Slavica PAVLOV-DOLIJANOVIC1, Nebojsa PETROVIC2, Nada VUJASINOVIC STUPAR1, Nemanja DAMJANOV1, Goran RADUNOVIC1, Dragan BABIC3, Dragana SOBIC-SARANOVIC2, Vera ARTIKO2

1Institute of Rheumatology, Faculty of Medicine University of Belgrade, Belgrade, Serbia
2Center for Nuclear Medicine, Clinical Center of Serbia, Faculty of Medicine University of Belgrade, Belgrade, Serbia
3Institute for Medical Statistics and Informatics, Faculty of Medicine University of Belgrade, Belgrade, Serbia

Keywords: Capillaroscopy, systemic sclerosis, 99mTc-pertechnetate scintigraphy

Abstract

Objectives: This study aims to assess the possible relationship between 99mTc-pertechnetate hand perfusion scintigraphy (HPS) and nailfold capillaroscopy (NC) in systemic sclerosis (SSc) patients.

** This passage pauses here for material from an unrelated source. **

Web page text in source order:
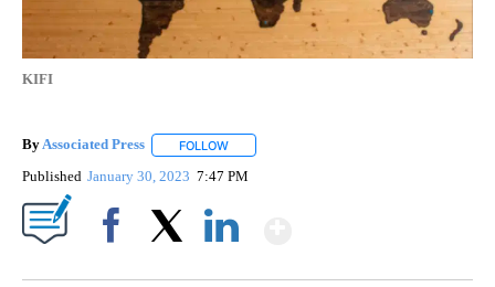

Patients and methods: The study group consisted of 25 SSc patients (6 males; 19 females; mean age 54.2±9.7 years; range, 32 to 67 years), 18 female patients with primary Raynaud's phenomenon (PRP) (mean age 47.1±9.5 years; range, 34 to 65 years) and 10 healthy individuals (3 males, 7 females; mean age 52.7±12.6 years; range, 37 to 73 years). NC and 99mTc-pertechnetate HPS were performed in all examinees. The capillaroscopic findings were classified as normal or scleroderma pattern ("early", "active", or "late"). The fingers-to-palm ratios were calculated for both blood flow (BF) and blood pool (BP) phases of the 99mTc-pertechnetate HPS.

Results: Systemic sclerosis patients showed a significantly lower BP ratio than PRP patients and healthy subjects (p=0.004). No statistically significant difference was observed between the SSc and PRP patients in respect to BF ratio. A gradual decrease of BF and BP with the severity of NC microangiopathy pattern ("early", "active" or "late") was found in SSc patients, while the differences were not statistically significant. Patients with diffuse SSc showed lower BF and higher BP than those with limited SSc, while these differences were without statistical significance. There was no significant correlation between BF or BP values and type of SSc (limited or diffuse) (p=0.77 versus p=0.54, respectively) as well as three microangiopathy patterns (p=0.22 versus p=0.54, respectively).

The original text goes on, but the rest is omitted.